A Tractable Analysis of the Blind-spot Probability in Localization Networks under Correlated Blocking

TL;DR

This paper models the probability of a target being in a blind spot in localization networks considering correlated obstacle blocking, providing an approximation for deployment strategies.

Contribution

It introduces a stochastic geometry framework to analyze correlated blocking effects and proposes a nearest two-obstacle approximation for tractable analysis.

Findings

Derived an approximate expression for blind spot probability.

Identified regimes where independent blocking underestimates blind spots.
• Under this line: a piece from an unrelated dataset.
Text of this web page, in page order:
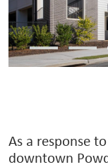
As a response
downtown
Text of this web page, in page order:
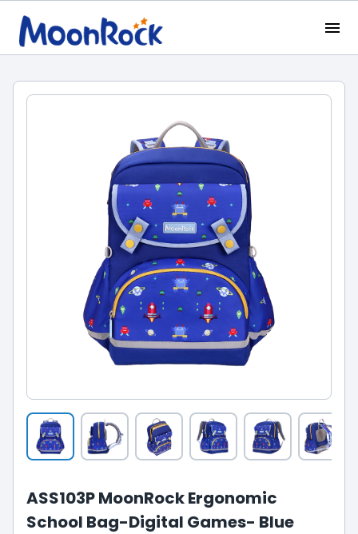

Provided guidelines for anchor deployment to limit blind spots.

Abstract

In localization applications, the line-of-sight between anchors and targets may be blocked by obstacles in the environment. A target that is invisible (i.e., without line-of-sight) to a sufficient number of anchors cannot be unambiguously localized and is, therefore, said to be in a blind spot. In this paper, we analyze the blind spot probability of a typical target by using stochastic geometry to model the randomness in the obstacle and anchor locations. In doing so, we handle correlated anchor blocking induced by the obstacles, unlike previous works that assume independent anchor blocking. We first characterize the regime over which the independent blocking assumption underestimates the blind spot probability of the typical target, which in turn, is characterized as a function of the distribution of the visible area, surrounding the target location. Since this distribution is difficult to characterize exactly, we formulate the nearest two-obstacle approximation, which is equivalent to considering correlated blocking for only the nearest two obstacles from the target and assuming independent blocking for the remaining obstacles. Based on this, we derive an approximate expression for the blind spot probability, which helps determine the anchor deployment intensity needed for the blind spot probability of a typical target to be at most a threshold, $\mu$.